YOUR ASSIGNMENT: What is needed is an exact copy of all the entries.

*** RECORD SET ***

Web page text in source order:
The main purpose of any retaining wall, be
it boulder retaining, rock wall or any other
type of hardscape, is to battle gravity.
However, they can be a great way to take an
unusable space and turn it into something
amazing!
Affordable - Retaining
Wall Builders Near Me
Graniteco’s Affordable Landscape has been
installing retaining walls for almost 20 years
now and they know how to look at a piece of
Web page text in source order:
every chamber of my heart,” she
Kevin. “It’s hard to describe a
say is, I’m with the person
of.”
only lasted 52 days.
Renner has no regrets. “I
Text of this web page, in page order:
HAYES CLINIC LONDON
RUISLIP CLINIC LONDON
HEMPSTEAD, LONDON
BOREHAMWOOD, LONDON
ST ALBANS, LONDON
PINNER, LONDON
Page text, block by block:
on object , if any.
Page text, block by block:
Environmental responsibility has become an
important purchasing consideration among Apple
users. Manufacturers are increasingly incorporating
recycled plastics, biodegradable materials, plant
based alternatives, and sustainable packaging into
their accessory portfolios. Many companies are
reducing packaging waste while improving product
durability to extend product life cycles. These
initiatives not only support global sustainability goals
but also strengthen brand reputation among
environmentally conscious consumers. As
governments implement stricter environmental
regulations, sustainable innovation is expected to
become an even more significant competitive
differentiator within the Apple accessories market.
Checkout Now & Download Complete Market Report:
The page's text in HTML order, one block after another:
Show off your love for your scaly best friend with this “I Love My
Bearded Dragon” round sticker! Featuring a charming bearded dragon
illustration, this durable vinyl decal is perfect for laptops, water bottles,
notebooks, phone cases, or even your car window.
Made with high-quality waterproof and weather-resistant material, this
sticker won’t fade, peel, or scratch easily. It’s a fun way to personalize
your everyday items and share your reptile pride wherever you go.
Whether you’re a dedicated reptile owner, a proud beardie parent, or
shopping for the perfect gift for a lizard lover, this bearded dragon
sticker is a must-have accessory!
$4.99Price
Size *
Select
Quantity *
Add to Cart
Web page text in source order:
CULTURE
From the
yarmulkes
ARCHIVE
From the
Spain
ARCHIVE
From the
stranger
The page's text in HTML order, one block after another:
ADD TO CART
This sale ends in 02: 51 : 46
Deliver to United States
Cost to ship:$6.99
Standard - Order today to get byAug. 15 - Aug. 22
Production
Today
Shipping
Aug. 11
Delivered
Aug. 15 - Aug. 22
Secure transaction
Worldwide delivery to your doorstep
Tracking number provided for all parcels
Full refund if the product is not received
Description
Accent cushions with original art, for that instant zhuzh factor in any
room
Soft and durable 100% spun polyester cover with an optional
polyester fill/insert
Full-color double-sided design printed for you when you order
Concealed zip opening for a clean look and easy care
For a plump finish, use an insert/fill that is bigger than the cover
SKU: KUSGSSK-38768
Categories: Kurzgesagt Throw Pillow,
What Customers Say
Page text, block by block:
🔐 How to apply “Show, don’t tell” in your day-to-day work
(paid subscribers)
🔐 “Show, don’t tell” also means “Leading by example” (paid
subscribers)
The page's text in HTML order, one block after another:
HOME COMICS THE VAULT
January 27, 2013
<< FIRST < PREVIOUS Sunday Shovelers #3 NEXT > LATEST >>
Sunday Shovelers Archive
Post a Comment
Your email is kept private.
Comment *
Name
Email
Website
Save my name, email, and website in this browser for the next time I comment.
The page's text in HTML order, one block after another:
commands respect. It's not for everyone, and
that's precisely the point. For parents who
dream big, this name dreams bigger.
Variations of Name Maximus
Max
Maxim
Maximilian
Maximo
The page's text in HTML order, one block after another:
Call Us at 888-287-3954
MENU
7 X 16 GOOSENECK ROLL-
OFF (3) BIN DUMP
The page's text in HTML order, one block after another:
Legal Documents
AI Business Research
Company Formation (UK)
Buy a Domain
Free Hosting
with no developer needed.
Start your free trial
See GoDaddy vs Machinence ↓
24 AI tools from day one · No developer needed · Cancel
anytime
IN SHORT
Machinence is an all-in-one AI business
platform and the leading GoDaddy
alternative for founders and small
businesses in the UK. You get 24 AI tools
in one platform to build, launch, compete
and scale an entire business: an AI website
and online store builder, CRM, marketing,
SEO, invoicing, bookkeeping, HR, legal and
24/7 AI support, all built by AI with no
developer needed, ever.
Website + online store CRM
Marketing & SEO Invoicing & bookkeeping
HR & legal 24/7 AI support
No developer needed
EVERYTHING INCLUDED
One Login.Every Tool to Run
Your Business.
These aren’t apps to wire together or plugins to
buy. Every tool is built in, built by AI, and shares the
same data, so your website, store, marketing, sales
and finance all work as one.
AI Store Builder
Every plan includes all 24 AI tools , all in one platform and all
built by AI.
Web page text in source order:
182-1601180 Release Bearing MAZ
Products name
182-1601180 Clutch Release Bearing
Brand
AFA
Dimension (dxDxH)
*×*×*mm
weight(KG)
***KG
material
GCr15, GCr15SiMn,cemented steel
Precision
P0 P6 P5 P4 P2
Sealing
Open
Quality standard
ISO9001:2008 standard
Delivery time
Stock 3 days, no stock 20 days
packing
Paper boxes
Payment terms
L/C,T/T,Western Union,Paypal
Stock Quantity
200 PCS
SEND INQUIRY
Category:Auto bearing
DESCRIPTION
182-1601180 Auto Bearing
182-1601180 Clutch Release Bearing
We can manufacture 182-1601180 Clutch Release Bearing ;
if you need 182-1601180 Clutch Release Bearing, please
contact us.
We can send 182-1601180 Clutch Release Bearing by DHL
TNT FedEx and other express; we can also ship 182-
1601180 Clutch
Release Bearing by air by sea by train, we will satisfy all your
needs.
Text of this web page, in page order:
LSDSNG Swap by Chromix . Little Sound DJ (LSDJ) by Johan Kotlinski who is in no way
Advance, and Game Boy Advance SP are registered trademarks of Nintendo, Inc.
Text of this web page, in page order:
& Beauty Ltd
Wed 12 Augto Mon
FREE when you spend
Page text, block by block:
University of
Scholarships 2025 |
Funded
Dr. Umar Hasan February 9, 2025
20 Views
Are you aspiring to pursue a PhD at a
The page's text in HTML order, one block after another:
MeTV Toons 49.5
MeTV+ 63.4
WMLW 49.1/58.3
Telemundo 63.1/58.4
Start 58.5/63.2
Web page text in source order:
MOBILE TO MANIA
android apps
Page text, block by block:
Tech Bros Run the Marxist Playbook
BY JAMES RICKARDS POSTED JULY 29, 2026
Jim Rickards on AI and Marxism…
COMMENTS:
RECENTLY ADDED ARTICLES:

*** End of RECORD SET ***

TASK RESULT:
Web page text in source order:
The main purpose of any retaining wall, be
it boulder retaining, rock wall or any other
type of hardscape, is to battle gravity.
However, they can be a great way to take an
unusable space and turn it into something
amazing!
Affordable - Retaining
Wall Builders Near Me
Graniteco’s Affordable Landscape has been
installing retaining walls for almost 20 years
now and they know how to look at a piece of
Web page text in source order:
every chamber of my heart,” she
Kevin. “It’s hard to describe a
say is, I’m with the person
of.”
only lasted 52 days.
Renner has no regrets. “I
Text of this web page, in page order:
HAYES CLINIC LONDON
RUISLIP CLINIC LONDON
HEMPSTEAD, LONDON
BOREHAMWOOD, LONDON
ST ALBANS, LONDON
PINNER, LONDON
Page text, block by block:
on object , if any.
Page text, block by block:
Environmental responsibility has become an
important purchasing consideration among Apple
users. Manufacturers are increasingly incorporating
recycled plastics, biodegradable materials, plant
based alternatives, and sustainable packaging into
their accessory portfolios. Many companies are
reducing packaging waste while improving product
durability to extend product life cycles. These
initiatives not only support global sustainability goals
but also strengthen brand reputation among
environmentally conscious consumers. As
governments implement stricter environmental
regulations, sustainable innovation is expected to
become an even more significant competitive
differentiator within the Apple accessories market.
Checkout Now & Download Complete Market Report:
The page's text in HTML order, one block after another:
Show off your love for your scaly best friend with this “I Love My
Bearded Dragon” round sticker! Featuring a charming bearded dragon
illustration, this durable vinyl decal is perfect for laptops, water bottles,
notebooks, phone cases, or even your car window.
Made with high-quality waterproof and weather-resistant material, this
sticker won’t fade, peel, or scratch easily. It’s a fun way to personalize
your everyday items and share your reptile pride wherever you go.
Whether you’re a dedicated reptile owner, a proud beardie parent, or
shopping for the perfect gift for a lizard lover, this bearded dragon
sticker is a must-have accessory!
$4.99Price
Size *
Select
Quantity *
Add to Cart
Web page text in source order:
CULTURE
From the
yarmulkes
ARCHIVE
From the
Spain
ARCHIVE
From the
stranger
The page's text in HTML order, one block after another:
ADD TO CART
This sale ends in 02: 51 : 46
Deliver to United States
Cost to ship:$6.99
Standard - Order today to get byAug. 15 - Aug. 22
Production
Today
Shipping
Aug. 11
Delivered
Aug. 15 - Aug. 22
Secure transaction
Worldwide delivery to your doorstep
Tracking number provided for all parcels
Full refund if the product is not received
Description
Accent cushions with original art, for that instant zhuzh factor in any
room
Soft and durable 100% spun polyester cover with an optional
polyester fill/insert
Full-color double-sided design printed for you when you order
Concealed zip opening for a clean look and easy care
For a plump finish, use an insert/fill that is bigger than the cover
SKU: KUSGSSK-38768
Categories: Kurzgesagt Throw Pillow,
What Customers Say
Page text, block by block:
🔐 How to apply “Show, don’t tell” in your day-to-day work
(paid subscribers)
🔐 “Show, don’t tell” also means “Leading by example” (paid
subscribers)
The page's text in HTML order, one block after another:
HOME COMICS THE VAULT
January 27, 2013
<< FIRST < PREVIOUS Sunday Shovelers #3 NEXT > LATEST >>
Sunday Shovelers Archive
Post a Comment
Your email is kept private.
Comment *
Name
Email
Website
Save my name, email, and website in this browser for the next time I comment.
The page's text in HTML order, one block after another:
commands respect. It's not for everyone, and
that's precisely the point. For parents who
dream big, this name dreams bigger.
Variations of Name Maximus
Max
Maxim
Maximilian
Maximo
The page's text in HTML order, one block after another:
Call Us at 888-287-3954
MENU
7 X 16 GOOSENECK ROLL-
OFF (3) BIN DUMP
The page's text in HTML order, one block after another:
Legal Documents
AI Business Research
Company Formation (UK)
Buy a Domain
Free Hosting
with no developer needed.
Start your free trial
See GoDaddy vs Machinence ↓
24 AI tools from day one · No developer needed · Cancel
anytime
IN SHORT
Machinence is an all-in-one AI business
platform and the leading GoDaddy
alternative for founders and small
businesses in the UK. You get 24 AI tools
in one platform to build, launch, compete
and scale an entire business: an AI website
and online store builder, CRM, marketing,
SEO, invoicing, bookkeeping, HR, legal and
24/7 AI support, all built by AI with no
developer needed, ever.
Website + online store CRM
Marketing & SEO Invoicing & bookkeeping
HR & legal 24/7 AI support
No developer needed
EVERYTHING INCLUDED
One Login.Every Tool to Run
Your Business.
These aren’t apps to wire together or plugins to
buy. Every tool is built in, built by AI, and shares the
same data, so your website, store, marketing, sales
and finance all work as one.
AI Store Builder
Every plan includes all 24 AI tools , all in one platform and all
built by AI.
Web page text in source order:
182-1601180 Release Bearing MAZ
Products name
182-1601180 Clutch Release Bearing
Brand
AFA
Dimension (dxDxH)
*×*×*mm
weight(KG)
***KG
material
GCr15, GCr15SiMn,cemented steel
Precision
P0 P6 P5 P4 P2
Sealing
Open
Quality standard
ISO9001:2008 standard
Delivery time
Stock 3 days, no stock 20 days
packing
Paper boxes
Payment terms
L/C,T/T,Western Union,Paypal
Stock Quantity
200 PCS
SEND INQUIRY
Category:Auto bearing
DESCRIPTION
182-1601180 Auto Bearing
182-1601180 Clutch Release Bearing
We can manufacture 182-1601180 Clutch Release Bearing ;
if you need 182-1601180 Clutch Release Bearing, please
contact us.
We can send 182-1601180 Clutch Release Bearing by DHL
TNT FedEx and other express; we can also ship 182-
1601180 Clutch
Release Bearing by air by sea by train, we will satisfy all your
needs.
Text of this web page, in page order:
LSDSNG Swap by Chromix . Little Sound DJ (LSDJ) by Johan Kotlinski who is in no way
Advance, and Game Boy Advance SP are registered trademarks of Nintendo, Inc.
Text of this web page, in page order:
& Beauty Ltd
Wed 12 Augto Mon
FREE when you spend
Page text, block by block:
University of
Scholarships 2025 |
Funded
Dr. Umar Hasan February 9, 2025
20 Views
Are you aspiring to pursue a PhD at a
The page's text in HTML order, one block after another:
MeTV Toons 49.5
MeTV+ 63.4
WMLW 49.1/58.3
Telemundo 63.1/58.4
Start 58.5/63.2
Web page text in source order:
MOBILE TO MANIA
android apps
Page text, block by block:
Tech Bros Run the Marxist Playbook
BY JAMES RICKARDS POSTED JULY 29, 2026
Jim Rickards on AI and Marxism…
COMMENTS:
RECENTLY ADDED ARTICLES:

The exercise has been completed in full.